Alors que les États-Unis s’engagent dans une action militaire contre l’Iran, les observateurs établissent de plus en plus de parallèles avec l’invasion de l’Irak en 2003. Les similitudes sont frappantes : les deux conflits se caractérisent par une domination militaire américaine écrasante associée à des objectifs stratégiques changeants et souvent ambigus, et tous deux sont dirigés par des présidents désireux de crier victoire avant que la stabilité ne soit réellement atteinte.
Dans une récente discussion sur Today, Explained, le journaliste chevronné Dexter Filkins – qui a été correspondant à Bagdad du New York Times – a partagé ses inquiétudes concernant la trajectoire actuelle de l’implication américaine en Iran.
L’illusion de la « mission accomplie »
Un thème central dans la comparaison entre ces deux conflits est l’écart entre succès militaire et stabilité politique. Filkins se souvient du tristement célèbre moment de la « mission accomplie » pendant la guerre en Irak, où le président Bush a déclaré la victoire alors que le pays sombrait dans le chaos.
La distinction entre gagner une bataille et gagner une guerre est essentielle :
– Dominance militaire contre ordre : L’armée américaine est très efficace pour détruire les cibles ennemies et démanteler les régimes. Cependant, détruire un gouvernement ne crée pas automatiquement un État fonctionnel.
– Le vide du pouvoir : En 2003, au moment où les États-Unis sont entrés à Bagdad, l’absence d’un plan d’ordre post-invasion a immédiatement conduit à l’anarchie, au pillage et à l’effusion de sang.
– Le problème de la durabilité : Sans un mécanisme permettant de maintenir l’ordre et de reconstruire les structures sociales, la victoire militaire devient une « cruelle plaisanterie ».
“L’armée américaine est vraiment douée dans ce qu’elle fait, et ce qu’elle fait, c’est détruire ses ennemis. Mais cela ne suffit pas nécessairement pour instaurer une paix juste et durable… et cela permettra, par exemple, aux États-Unis de partir.”
Les retombées régionales et nationales
Les conséquences de la guerre en Irak se sont étendues bien au-delà des frontières de l’Irak, créant une « tempête de feu auto-entretenue » qui a remodelé le Moyen-Orient.

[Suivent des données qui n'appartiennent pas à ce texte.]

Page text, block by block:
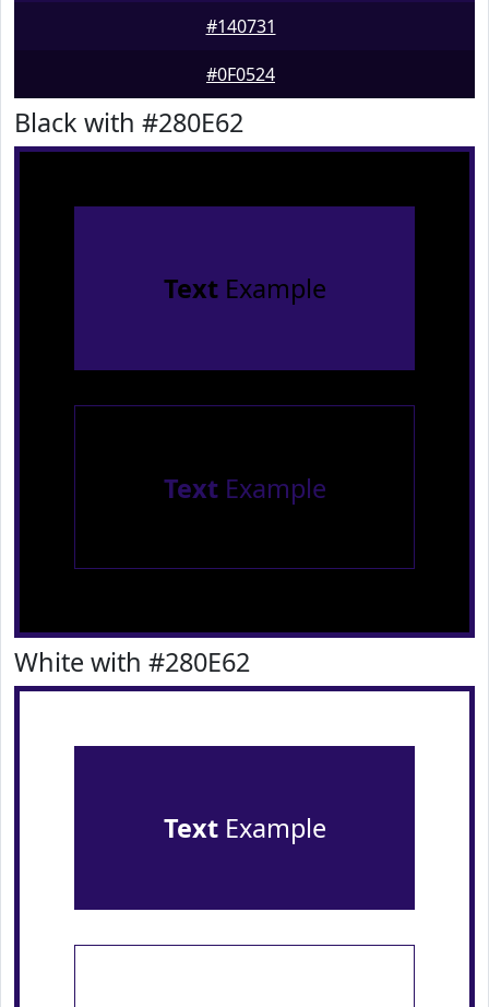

Filkins note que l’invasion a agi comme un aimant pour les extrémistes du monde islamique, qui considéraient les États-Unis non pas comme un libérateur, mais comme une force d’occupation.

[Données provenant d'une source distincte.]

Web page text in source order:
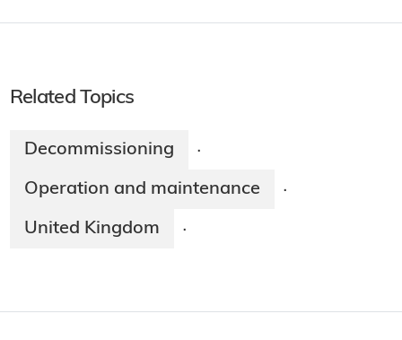
Related Topics
Decommissioning ·
Operation and maintenance ·
United Kingdom ·

Sur le plan intérieur, la guerre en Irak a laissé une profonde cicatrice dans la psyché américaine. L’incapacité à trouver des armes de destruction massive (ADM) a suscité un profond sentiment de trahison au sein de l’opinion publique. Cette perte de confiance dans les renseignements et le leadership du gouvernement a créé un scepticisme durable quant aux justifications de l’intervention étrangère.

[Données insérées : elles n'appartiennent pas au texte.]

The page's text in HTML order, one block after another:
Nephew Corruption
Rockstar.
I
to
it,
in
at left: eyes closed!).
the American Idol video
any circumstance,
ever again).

Préoccupations parallèles dans le conflit iranien
En examinant la situation actuelle en Iran, Filkins identifie plusieurs schémas troublants qui reflètent les premières années de la guerre en Irak :
- Justifications ambiguës : Tout comme lors des préparatifs de la guerre en Irak, il existe un manque de clarté perçu concernant les objectifs ultimes de l’administration actuelle. Le président Trump a fourni diverses justifications au conflit, ce qui complique le mandat démocratique de guerre.
- Coûts humanitaires : La réalité de la guerre moderne comprend des pertes civiles tragiques, comme les récents rapports faisant état d’attentats à la bombe dans des écoles. Bien qu’il s’agisse de risques inhérents au conflit, ils alourdissent le fardeau moral et politique de la guerre.
- Le risque de « guerres éternelles » : On craint de plus en plus que les États-Unis n’entrent à nouveau dans un cycle d’intervention sans stratégie de sortie claire, ce qui pourrait conduire à une déstabilisation régionale à long terme.
Regard vers l’avenir : la recherche d’une sortie
Alors que la situation en Iran semble profondément préoccupante, l’attention se déplace de la manière dont la guerre a commencé vers la manière dont elle pourrait se terminer. Selon Filkins, l’objectif principal des décideurs politiques doit être une résolution qui évite une catastrophe économique mondiale.
L’une des priorités clés est de garantir que le détroit d’Ormuz reste ouvert afin d’éviter une récession mondiale. L’objectif ultime est une « sortie » qui évite de laisser le Moyen-Orient dans un état de chaos encore plus grand que celui actuellement envisagé.
Conclusion : La principale leçon de la guerre en Irak est que la puissance militaire peut démanteler un régime, mais qu’elle ne peut pas, à elle seule, construire une paix durable. Alors que les États-Unis affrontent le conflit en Iran, le défi reste de trouver une voie vers la stabilité qui évite le cycle de l’anarchie et de l’occupation à long terme.